Getting in Touch with Our ‘Gerbil Brain’ Could Help Machines Listen Better

It could mean more adaptable and efficient hearing devices ranging from hearing aids to smartphones.

Macquarie University

May 7, 2024

Macquarie University researchers have debunked a 75-year-old theory about how humans determine where sounds are coming from, and it could unlock the secret to creating a next generation of more adaptable and efficient hearing devices ranging from hearing aids to smartphones.

In the 1940s, an engineering model was developed to explain how humans can locate a sound source based on differences of just a few tens of millionths of a second in when the sound reaches each ear.

This model worked on the theory that we must have a set of specialized detectors whose only function was to determine where a sound was coming from, with location in space represented by a dedicated neuron.

Its assumptions have been guiding and influencing research – and the design of audio technologies – ever since.

But a new research paper published in Current Biology by Macquarie University Hearing researchers has finally revealed that the idea of a neural network dedicated to spatial hearing does not hold.

Lead author, Macquarie University Distinguished Professor of Hearing, David McAlpine, has spent the past 25 years proving that one animal after another was actually using a much sparser neural network, with neurons on both sides of the brain performing this function in addition to others.

Distinguished Professor of Hearing, David McAlpine, in the Macquarie University anechoic chamber.Macquarie University

Showing this in action in humans was more difficult.

Now through the combination of a specialized hearing test, advanced brain imaging, and comparisons with the brains of other mammals including rhesus monkeys, he and his team have shown for the first time that humans also use these simpler networks.

“We like to think that our brains must be far more advanced than other animals in every way, but that is just hubris,” Professor McAlpine says.

“We’ve been able to show that gerbils are like guinea pigs, guinea pigs are like rhesus monkeys, and rhesus monkeys are like humans in this regard.

“A sparse, energy efficient form of neural circuitry performs this function – our gerbil brain, if you like.”

The research team also proved that the same neural network separates speech from background sounds – a finding that is significant for the design of both hearing devices and the electronic assistants in our phones.

All types of machine hearing struggles with the challenge of hearing in noise, known as the ‘cocktail party problem’. It makes it difficult for people with hearing devices to pick out one voice in a crowded space, and for our smart devices to understand when we talk to them.

Professor McAlpine says his team’s latest findings suggest that rather than focusing on the large language models (LLMs) that are currently used, we should be taking a far simpler approach.

“LLMs are brilliant at predicting the next word in a sentence, but they’re trying to do too much,” he says.

“Being able to locate the source of a sound is the important thing here, and to do that, we don’t need a ‘deep mind’ language brain.

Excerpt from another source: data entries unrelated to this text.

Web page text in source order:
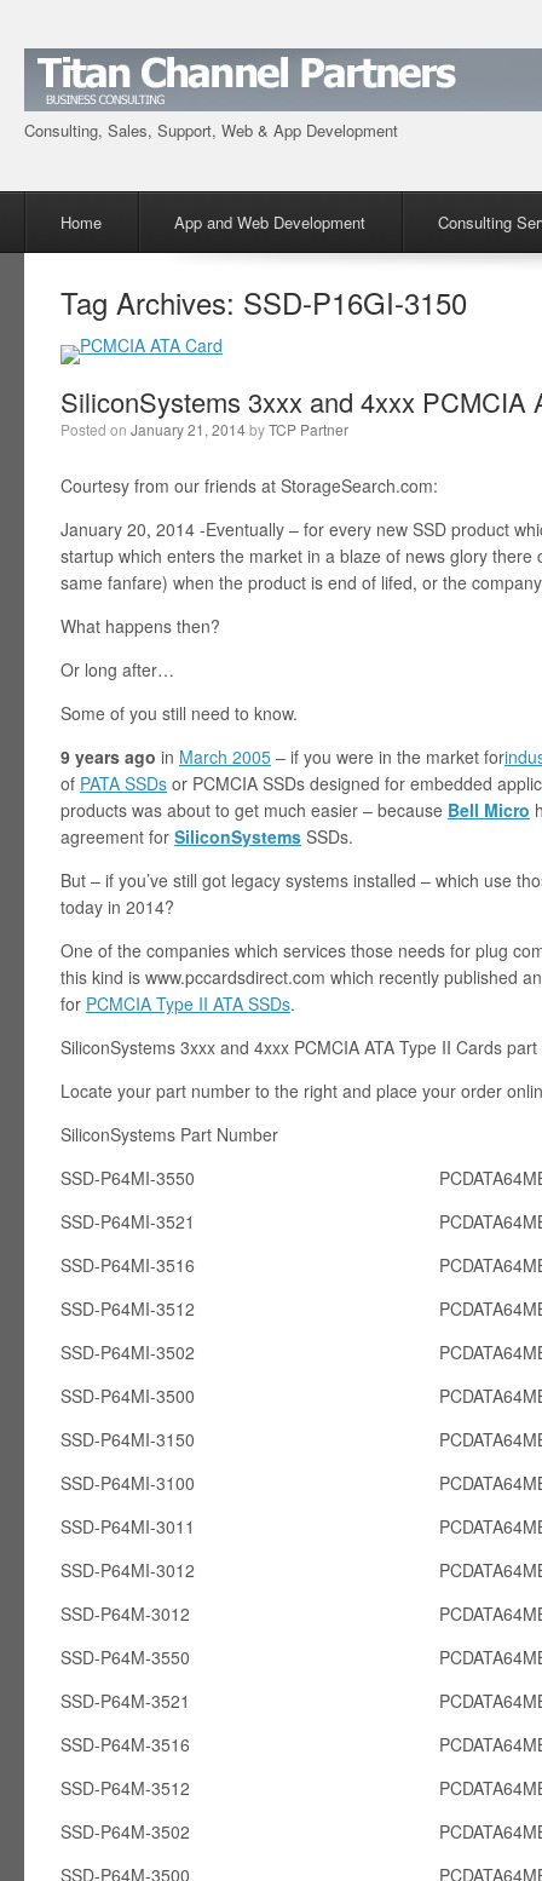
Consulting, Sales, Support, Web & App Development
Skip to content
Home App and Web Development Consulting
Tag Archives: SSD-P16GI-3150
SiliconSystems 3xxx and 4xxx PCMCIA
Posted on January 21, 2014byTCP Partner
Courtesy from our friends at StorageSearch.com:
January 20, 2014 -Eventually – for every new SSD product
startup which enters the market in a blaze of news glory
same fanfare) when the product is end of lifed, or the
What happens then?
Or long after…
Some of you still need to know.
9 years ago in March 2005 – if you were in the market for
of PATA SSDs or PCMCIA SSDs designed for embedded
products was about to get much easier – because Bell Micro
agreement for SiliconSystems SSDs.
But – if you’ve still got legacy systems installed – which use
today in 2014?
One of the companies which services those needs for plug
this kind is www.pccardsdirect.com which recently published
for PCMCIA Type II ATA SSDs.
SiliconSystems 3xxx and 4xxx PCMCIA ATA Type II Cards
Locate your part number to the right and place your order
SiliconSystems Part Number
SSD-P64MI-3550
SSD-P64MI-3521
SSD-P64MI-3516
SSD-P64MI-3512
SSD-P64MI-3502
SSD-P64MI-3500
SSD-P64MI-3150
SSD-P64MI-3100
SSD-P64MI-3011
SSD-P64MI-3012
SSD-P64M-3012
SSD-P64M-3550
SSD-P64M-3521
SSD-P64M-3516
SSD-P64M-3512
SSD-P64M-3502
SSD-P64M-3500

Other animals can do it, and they don’t have language.

“When we are listening, our brains don’t keep tracking sound the whole time, which the large language processors are trying to do.

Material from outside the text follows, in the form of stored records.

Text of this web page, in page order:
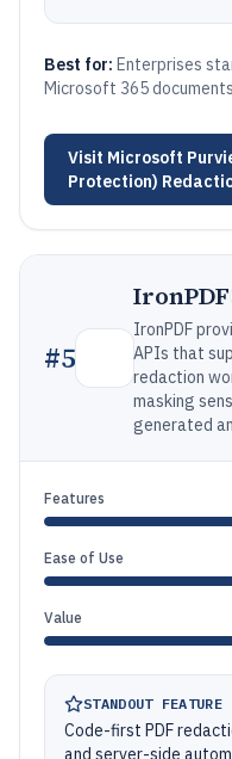
Best for: Enterprises
Microsoft 365 documents
Visit Microsoft
Protection)
#5
IronPDF
IronPDF
APIs that
redaction
masking
generated
Features
Ease of Use
Value
STANDOUT FEATURE
Code-first PDF
and server-side
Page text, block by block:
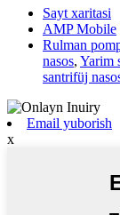
Sayt xaritasi
AMP Mobile
Rulman
nasos, Yarim
santrifüj
Email yuborish
x
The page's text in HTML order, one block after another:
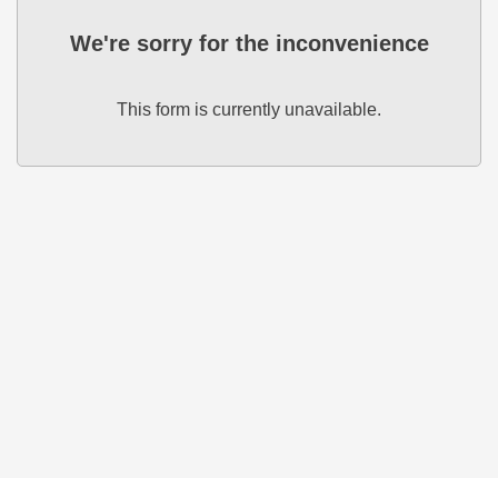
We're sorry for the inconvenience
This form is currently unavailable.
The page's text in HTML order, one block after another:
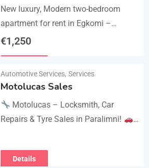
New luxury, Modern two-bedroom
apartment for rent in Egkomi –
Makedonitissa. New lluxury modern
€1,250
Automotive Services, Services
Motolucas Sales
Motolucas – Locksmith, Car
Repairs & Tyre Sales in Paralimni!
Motolucas offers:
services
Details
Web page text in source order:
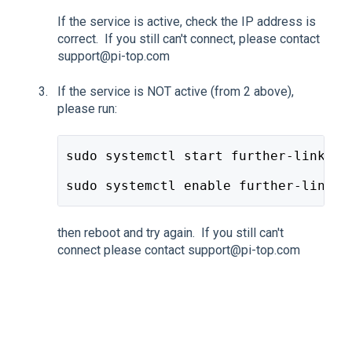
If the service is active, check the IP address is
correct. If you still can't connect, please contact
support@pi-top.com
If the service is NOT active (from 2 above),
please run:
sudo systemctl start further-
sudo systemctl enable further-
then reboot and try again. If you still can't
connect please contact support@pi-top.com
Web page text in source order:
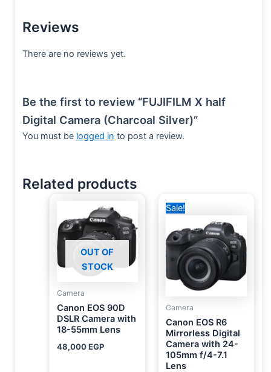
Reviews
There are no reviews yet.
Be the first to review “FUJIFILM X half
Digital Camera (Charcoal Silver)”
You must be logged in to post a review.
Related products
OUT OF
STOCK
Camera
Canon EOS 90D
DSLR Camera with
18-55mm Lens
48,000EGP
Sale!
Camera
Canon EOS R6
Mirrorless Digital
Camera with 24-
105mm f/4-7.1
Lens
price
140,000 EGP.114,400 EGP.
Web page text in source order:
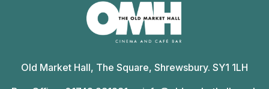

“Instead, we, and other animals, use our ‘shallow brain’ to pick out very small snippets of sound, including speech, and use these snippets to tag the location and maybe even the identity of the source.

“We don’t have to reconstruct a high-fidelity signal to do this, but instead understand how our brain represents that signal neurally, well before it reaches a language centre in the cortex.

“This shows us that a machine doesn’t have to be trained for language like a human brain to be able to listen effectively.

“We only need that gerbil brain.”

The next step for the team is to identify the minimum amount of information that can be conveyed in a sound but still get the maximum amount of spatial listening.